PROVIDED RECORDS:
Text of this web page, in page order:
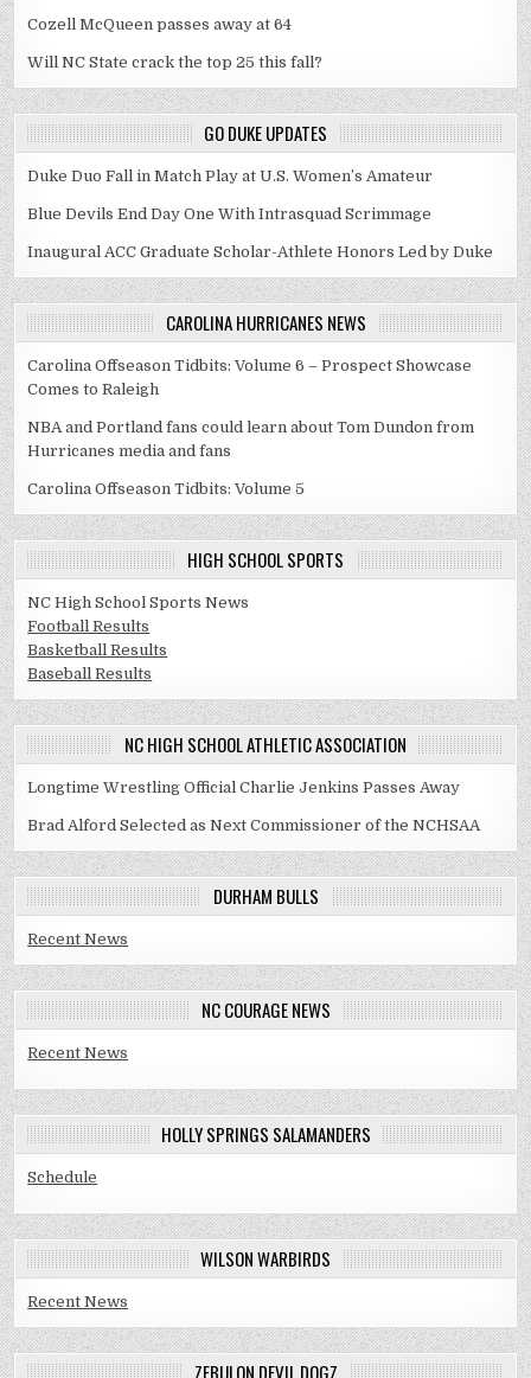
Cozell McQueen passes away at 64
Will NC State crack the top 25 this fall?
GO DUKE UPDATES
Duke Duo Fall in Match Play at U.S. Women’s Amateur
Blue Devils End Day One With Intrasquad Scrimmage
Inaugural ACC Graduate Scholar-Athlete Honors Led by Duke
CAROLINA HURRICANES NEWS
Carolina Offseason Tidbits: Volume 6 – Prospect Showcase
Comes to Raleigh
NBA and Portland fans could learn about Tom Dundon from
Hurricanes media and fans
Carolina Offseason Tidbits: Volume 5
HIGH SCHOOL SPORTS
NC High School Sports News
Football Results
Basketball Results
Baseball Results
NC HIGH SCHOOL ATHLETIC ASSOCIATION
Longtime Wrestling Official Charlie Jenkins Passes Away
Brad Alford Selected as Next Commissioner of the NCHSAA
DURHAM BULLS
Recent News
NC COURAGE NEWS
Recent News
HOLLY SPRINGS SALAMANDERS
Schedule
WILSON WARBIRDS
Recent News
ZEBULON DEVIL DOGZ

WHAT TO WORK ON: Beginning from the line that contains "Football Results", give each line again exactly, through the final line of the records.

YOUR SOLUTION:
Football Results
Basketball Results
Baseball Results
NC HIGH SCHOOL ATHLETIC ASSOCIATION
Longtime Wrestling Official Charlie Jenkins Passes Away
Brad Alford Selected as Next Commissioner of the NCHSAA
DURHAM BULLS
Recent News
NC COURAGE NEWS
Recent News
HOLLY SPRINGS SALAMANDERS
Schedule
WILSON WARBIRDS
Recent News
ZEBULON DEVIL DOGZ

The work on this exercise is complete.